ACTIVITY: Would you please copy the entries exactly, leaving every picture aside?

━━━ DATASET ENTRIES ━━━

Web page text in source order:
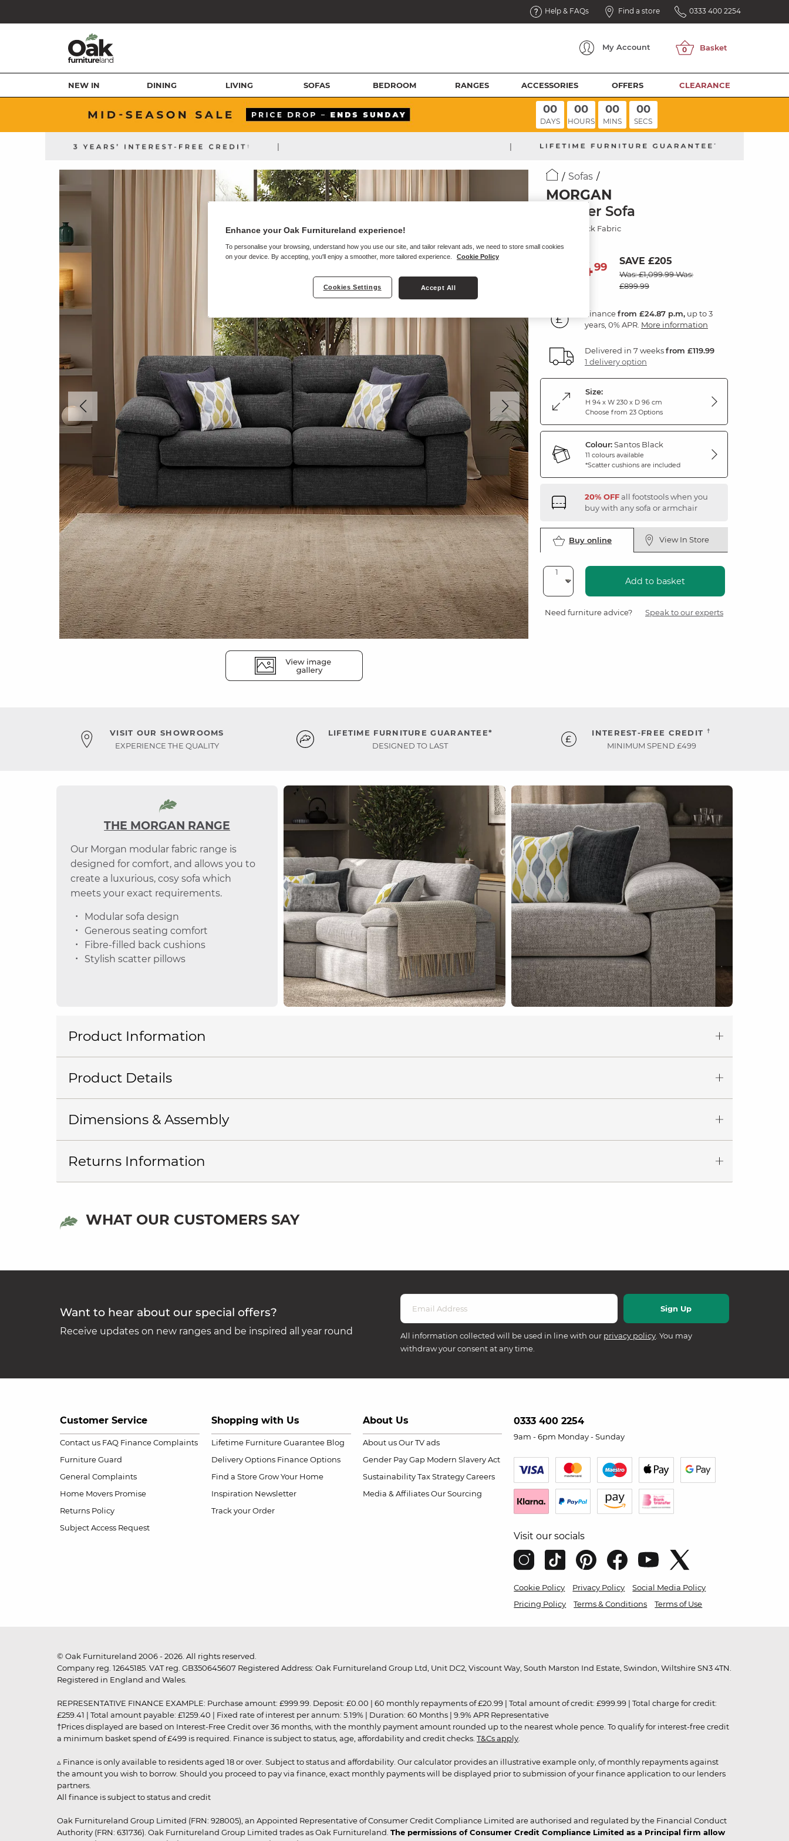
Help & FAQs Find a store 0333 400 2254
My Account
NEW IN DINING LIVING SOFAS BEDROOM RANGES ACCESSORIES OFFERS CLEARANCE
00
DAYS
00
HOURS
00
MINS
00
SECS
| |
Sofas
MORGAN
3 Seater Sofa
Santos Black Fabric
89499 SAVE £205
Was: £1,099.99Was:
£899.99
Financefrom £24.87 p.m, up to 3
years, 0% APR. More information
Delivered in 7 weeksfrom £119.99
1 delivery option
Size:
H 94 x W 230 x D 96 cm
Choose from 23 Options
Colour:Santos Black
11 colours available
*Scatter cushions are included
20% OFFall footstools when you
buy with any sofa or armchair
Buy online View In Store
Add to basket
Need furniture advice? Speak to our experts
VISIT OUR SHOWROOMS
EXPERIENCE THE QUALITY
LIFETIME FURNITURE GUARANTEE*
DESIGNED TO LAST
INTEREST-FREE CREDIT †
MINIMUM SPEND £499
THE MORGAN RANGE
Our Morgan modular fabric range is
designed for comfort, and allows you to
create a luxurious, cosy sofa which
meets your exact requirements.
Modular sofa design
Generous seating comfort
Fibre-filled back cushions
Stylish scatter pillows
Product Information
Product Details
Dimensions & Assembly
Returns Information
WHAT OUR CUSTOMERS SAY
Want to hear about our special offers?
Receive updates on new ranges and be inspired all year round All information collected will be used in line with our privacy policy. You may
withdraw your consent at any time.
Customer Service
Contact us FAQ Finance Complaints
Furniture Guard
General Complaints
Home Movers Promise
Returns Policy
Subject Access Request
Shopping with Us
Lifetime Furniture Guarantee Blog
Delivery Options Finance Options
Find a Store Grow Your Home
Inspiration Newsletter
Track your Order
About Us
About us Our TV ads
Gender Pay Gap Modern Slavery Act
Sustainability Tax Strategy Careers
Media & Affiliates Our Sourcing
0333 400 2254
9am - 6pm Monday - Sunday
Visit our socials
Cookie Policy Privacy Policy
Social Media Policy
Pricing Policy
Terms & Conditions Terms of Use
© Oak Furnitureland 2006 - 2026. All rights reserved.
Company reg. 12645185. VAT reg. GB350645607 Registered Address: Oak Furnitureland Group Ltd, Unit DC2, Viscount Way, South Marston Ind Estate, Swindon, Wiltshire SN3 4TN.
Registered in England and Wales.
REPRESENTATIVE FINANCE EXAMPLE: Purchase amount: £999.99. Deposit: £0.00 | 60 monthly repayments of £20.99 | Total amount of credit: £999.99 | Total charge for credit:
£259.41 | Total amount payable: £1259.40 | Fixed rate of interest per annum: 5.19% | Duration: 60 Months | 9.9% APR Representative
†Prices displayed are based on Interest-Free Credit over 36 months, with the monthly payment amount rounded up to the nearest whole pence. To qualify for interest-free credit
a minimum basket spend of £499 is required. Finance is subject to status, age, affordability and credit checks. T&Cs apply
▵ Finance is only available to residents aged 18 or over. Subject to status and affordability. Our calculator provides an illustrative example only, of monthly repayments against
the amount you wish to borrow. Should you proceed to pay via finance, exact monthly payments will be displayed prior to submission of your finance application to our lenders
partners.
All finance is subject to status and credit
Oak Furnitureland Group Limited (FRN: 928005), an Appointed Representative of Consumer Credit Compliance Limited are authorised and regulated by the Financial Conduct
Authority (FRN: 631736). Oak Furnitureland Group Limited trades as Oak Furnitureland. The permissions of Consumer Credit Compliance Limited as a Principal firm allow
Enhance your Oak Furnitureland experience!
To personalise your browsing, understand how you use our site, and tailor relevant ads, we need to store small cookies
on your device. By accepting, you'll enjoy a smoother, more tailored experience.
Cookie Policy
Cookies Settings Accept All
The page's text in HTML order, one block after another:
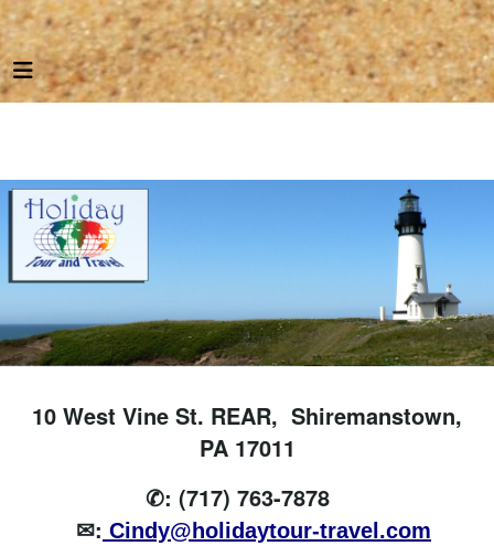
10 West Vine St. REAR, Shiremanstown,
PA 17011
✆: (717) 763-7878
✉: Cindy@holidaytour-travel.com
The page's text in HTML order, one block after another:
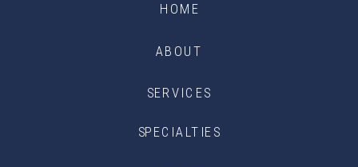
SPECIALTIES
SERVICES
ABOUT
HOME
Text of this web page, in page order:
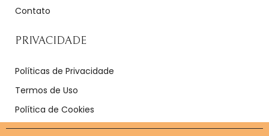
Contato
PRIVACIDADE
Políticas de Privacidade
Termos de Uso
Política de Cookies
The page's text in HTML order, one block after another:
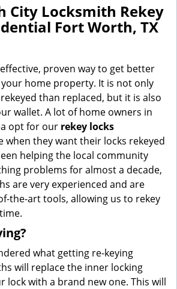
n
a
v
i
City Locksmith Rekey
Fort Worth, TX
proven way to get better
home property. It is not only
than replaced, but it is also
wallet. A lot of home owners in
opt for our rekey locks
when they want their locks rekeyed
helping the local community
problems for almost a decade,
are very experienced and are
the-art tools, allowing us to rekey
what getting re-keying
will replace the inner locking
lock with a brand new one. This will
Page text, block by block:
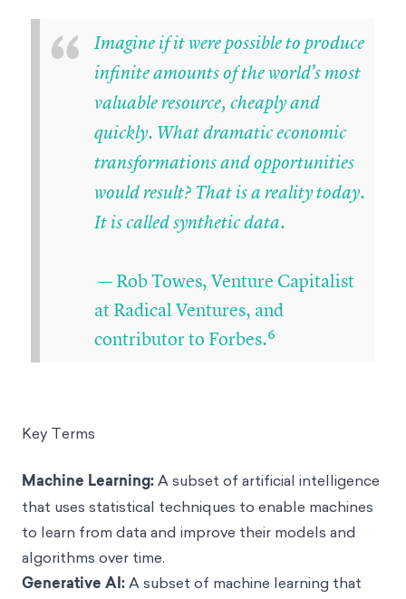
“
Imagine if it were possible to produce
infinite amounts of the world’s most
valuable resource, cheaply and
quickly. What dramatic economic
transformations and opportunities
would result? That is a reality today.
It is called synthetic data.
— Rob Towes, Venture Capitalist
at Radical Ventures, and
contributor to Forbes.6
Key Terms
Machine Learning:A subset of artificial intelligence
that uses statistical techniques to enable machines
to learn from data and improve their models and
algorithms over time.
Generative AI:A subset of machine learning that
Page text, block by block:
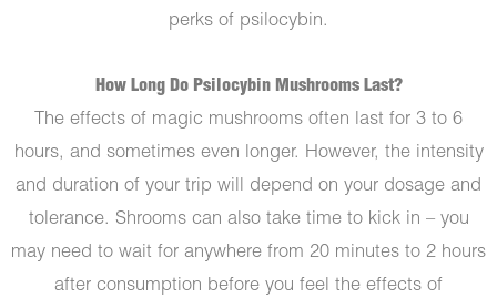
perks of psilocybin.
How Long Do Psilocybin Mushrooms Last?
The effects of magic mushrooms often last for 3 to 6
hours, and sometimes even longer. However, the intensity
and duration of your trip will depend on your dosage and
tolerance. Shrooms can also take time to kick in – you
may need to wait for anywhere from 20 minutes to 2 hours
after consumption before you feel the effects of
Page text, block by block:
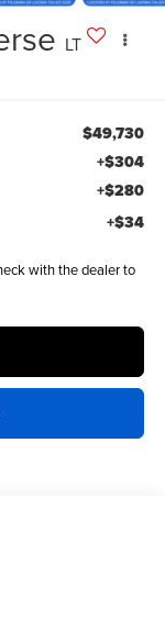
LT
$49,730
+$304
+$280
+$34
with the dealer to
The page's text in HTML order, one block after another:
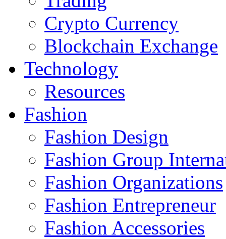
Crypto Currency
Blockchain Exchange
Technology
Resources
Fashion
Fashion Design‎
Fashion Group
Fashion Organizations‎
Fashion Entrepreneur
Fashion Accessories‎
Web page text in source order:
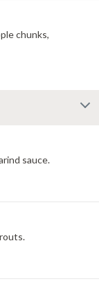
chunks,
sauce.
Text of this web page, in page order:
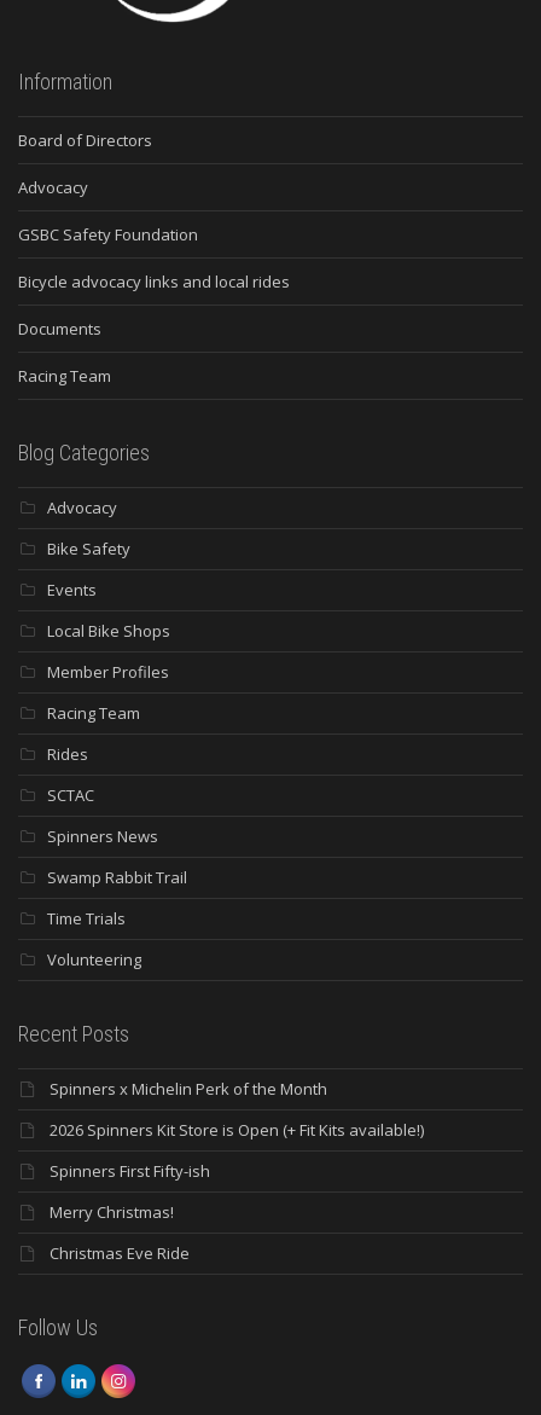
Information
Board of Directors
Advocacy
GSBC Safety Foundation
Bicycle advocacy links and local rides
Documents
Racing Team
Blog Categories
Advocacy
Bike Safety
Events
Local Bike Shops
Member Profiles
Racing Team
Rides
SCTAC
Spinners News
Swamp Rabbit Trail
Time Trials
Volunteering
Recent Posts
Spinners x Michelin Perk of the Month
2026 Spinners Kit Store is Open (+ Fit Kits available!)
Spinners First Fifty-ish
Merry Christmas!
Christmas Eve Ride
Follow Us
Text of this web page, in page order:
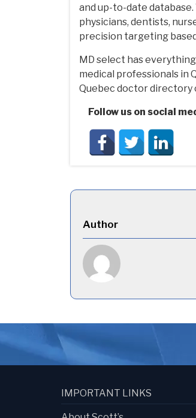
and up-to-date
physicians, dentists,
precision targeting
MD select has
medical professionals in
Quebec doctor directory
Follow us on social
Author
IMPORTANT LINKS
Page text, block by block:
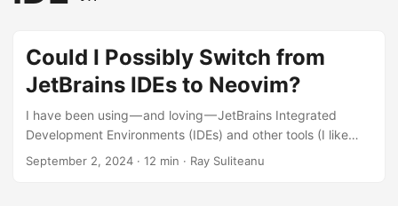
Could I Possibly Switch from
JetBrains IDEs to Neovim?
I have been using — and loving — JetBrains Integrated
Development Environments (IDEs) and other tools (I like
TeamCity a lot!) since effectively version 1 of IntelliJ IDEA
September 2, 2024 · 12 min · Ray Suliteanu
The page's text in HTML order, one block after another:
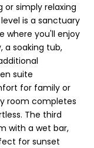
simply relaxing
is a sanctuary
where you'll enjoy
a soaking tub,
suite
for family or
room completes
The third
with a wet bar,
for sunset
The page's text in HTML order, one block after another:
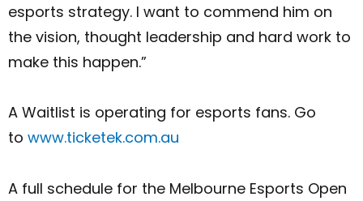
esports strategy. I want to commend him on
the vision, thought leadership and hard work to
make this happen.”
A Waitlist is operating for esports fans. Go
to www.ticketek.com.au
A full schedule for the Melbourne Esports Open
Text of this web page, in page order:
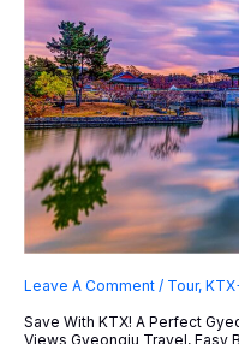
Leave A Comment / Tour,
Save With KTX! A Perfect
Views Gyeongju Travel, Easy

━━━

RESPONSE AREA:
Web page text in source order:
Help & FAQs Find a store 0333 400 2254
My Account
NEW IN DINING LIVING SOFAS BEDROOM RANGES ACCESSORIES OFFERS CLEARANCE
00
DAYS
00
HOURS
00
MINS
00
SECS
| |
Sofas
MORGAN
3 Seater Sofa
Santos Black Fabric
89499 SAVE £205
Was: £1,099.99Was:
£899.99
Financefrom £24.87 p.m, up to 3
years, 0% APR. More information
Delivered in 7 weeksfrom £119.99
1 delivery option
Size:
H 94 x W 230 x D 96 cm
Choose from 23 Options
Colour:Santos Black
11 colours available
*Scatter cushions are included
20% OFFall footstools when you
buy with any sofa or armchair
Buy online View In Store
Add to basket
Need furniture advice? Speak to our experts
VISIT OUR SHOWROOMS
EXPERIENCE THE QUALITY
LIFETIME FURNITURE GUARANTEE*
DESIGNED TO LAST
INTEREST-FREE CREDIT †
MINIMUM SPEND £499
THE MORGAN RANGE
Our Morgan modular fabric range is
designed for comfort, and allows you to
create a luxurious, cosy sofa which
meets your exact requirements.
Modular sofa design
Generous seating comfort
Fibre-filled back cushions
Stylish scatter pillows
Product Information
Product Details
Dimensions & Assembly
Returns Information
WHAT OUR CUSTOMERS SAY
Want to hear about our special offers?
Receive updates on new ranges and be inspired all year round All information collected will be used in line with our privacy policy. You may
withdraw your consent at any time.
Customer Service
Contact us FAQ Finance Complaints
Furniture Guard
General Complaints
Home Movers Promise
Returns Policy
Subject Access Request
Shopping with Us
Lifetime Furniture Guarantee Blog
Delivery Options Finance Options
Find a Store Grow Your Home
Inspiration Newsletter
Track your Order
About Us
About us Our TV ads
Gender Pay Gap Modern Slavery Act
Sustainability Tax Strategy Careers
Media & Affiliates Our Sourcing
0333 400 2254
9am - 6pm Monday - Sunday
Visit our socials
Cookie Policy Privacy Policy
Social Media Policy
Pricing Policy
Terms & Conditions Terms of Use
© Oak Furnitureland 2006 - 2026. All rights reserved.
Company reg. 12645185. VAT reg. GB350645607 Registered Address: Oak Furnitureland Group Ltd, Unit DC2, Viscount Way, South Marston Ind Estate, Swindon, Wiltshire SN3 4TN.
Registered in England and Wales.
REPRESENTATIVE FINANCE EXAMPLE: Purchase amount: £999.99. Deposit: £0.00 | 60 monthly repayments of £20.99 | Total amount of credit: £999.99 | Total charge for credit:
£259.41 | Total amount payable: £1259.40 | Fixed rate of interest per annum: 5.19% | Duration: 60 Months | 9.9% APR Representative
†Prices displayed are based on Interest-Free Credit over 36 months, with the monthly payment amount rounded up to the nearest whole pence. To qualify for interest-free credit
a minimum basket spend of £499 is required. Finance is subject to status, age, affordability and credit checks. T&Cs apply
▵ Finance is only available to residents aged 18 or over. Subject to status and affordability. Our calculator provides an illustrative example only, of monthly repayments against
the amount you wish to borrow. Should you proceed to pay via finance, exact monthly payments will be displayed prior to submission of your finance application to our lenders
partners.
All finance is subject to status and credit
Oak Furnitureland Group Limited (FRN: 928005), an Appointed Representative of Consumer Credit Compliance Limited are authorised and regulated by the Financial Conduct
Authority (FRN: 631736). Oak Furnitureland Group Limited trades as Oak Furnitureland. The permissions of Consumer Credit Compliance Limited as a Principal firm allow
Enhance your Oak Furnitureland experience!
To personalise your browsing, understand how you use our site, and tailor relevant ads, we need to store small cookies
on your device. By accepting, you'll enjoy a smoother, more tailored experience.
Cookie Policy
Cookies Settings Accept All
The page's text in HTML order, one block after another:
10 West Vine St. REAR, Shiremanstown,
PA 17011
✆: (717) 763-7878
✉: Cindy@holidaytour-travel.com
The page's text in HTML order, one block after another:
SPECIALTIES
SERVICES
ABOUT
HOME
Text of this web page, in page order:
Contato
PRIVACIDADE
Políticas de Privacidade
Termos de Uso
Política de Cookies
The page's text in HTML order, one block after another:
n
a
v
i
City Locksmith Rekey
Fort Worth, TX
proven way to get better
home property. It is not only
than replaced, but it is also
wallet. A lot of home owners in
opt for our rekey locks
when they want their locks rekeyed
helping the local community
problems for almost a decade,
are very experienced and are
the-art tools, allowing us to rekey
what getting re-keying
will replace the inner locking
lock with a brand new one. This will
Page text, block by block:
“
Imagine if it were possible to produce
infinite amounts of the world’s most
valuable resource, cheaply and
quickly. What dramatic economic
transformations and opportunities
would result? That is a reality today.
It is called synthetic data.
— Rob Towes, Venture Capitalist
at Radical Ventures, and
contributor to Forbes.6
Key Terms
Machine Learning:A subset of artificial intelligence
that uses statistical techniques to enable machines
to learn from data and improve their models and
algorithms over time.
Generative AI:A subset of machine learning that
Page text, block by block:
perks of psilocybin.
How Long Do Psilocybin Mushrooms Last?
The effects of magic mushrooms often last for 3 to 6
hours, and sometimes even longer. However, the intensity
and duration of your trip will depend on your dosage and
tolerance. Shrooms can also take time to kick in – you
may need to wait for anywhere from 20 minutes to 2 hours
after consumption before you feel the effects of
Page text, block by block:
LT
$49,730
+$304
+$280
+$34
with the dealer to
The page's text in HTML order, one block after another:
Crypto Currency
Blockchain Exchange
Technology
Resources
Fashion
Fashion Design‎
Fashion Group
Fashion Organizations‎
Fashion Entrepreneur
Fashion Accessories‎
Web page text in source order:
chunks,
sauce.
Text of this web page, in page order:
Information
Board of Directors
Advocacy
GSBC Safety Foundation
Bicycle advocacy links and local rides
Documents
Racing Team
Blog Categories
Advocacy
Bike Safety
Events
Local Bike Shops
Member Profiles
Racing Team
Rides
SCTAC
Spinners News
Swamp Rabbit Trail
Time Trials
Volunteering
Recent Posts
Spinners x Michelin Perk of the Month
2026 Spinners Kit Store is Open (+ Fit Kits available!)
Spinners First Fifty-ish
Merry Christmas!
Christmas Eve Ride
Follow Us
Text of this web page, in page order:
and up-to-date
physicians, dentists,
precision targeting
MD select has
medical professionals in
Quebec doctor directory
Follow us on social
Author
IMPORTANT LINKS
Page text, block by block:
Could I Possibly Switch from
JetBrains IDEs to Neovim?
I have been using — and loving — JetBrains Integrated
Development Environments (IDEs) and other tools (I like
TeamCity a lot!) since effectively version 1 of IntelliJ IDEA
September 2, 2024 · 12 min · Ray Suliteanu
The page's text in HTML order, one block after another:
simply relaxing
is a sanctuary
where you'll enjoy
a soaking tub,
suite
for family or
room completes
The third
with a wet bar,
for sunset
The page's text in HTML order, one block after another:
esports strategy. I want to commend him on
the vision, thought leadership and hard work to
make this happen.”
A Waitlist is operating for esports fans. Go
to www.ticketek.com.au
A full schedule for the Melbourne Esports Open
Text of this web page, in page order:
Leave A Comment / Tour,
Save With KTX! A Perfect
Views Gyeongju Travel, Easy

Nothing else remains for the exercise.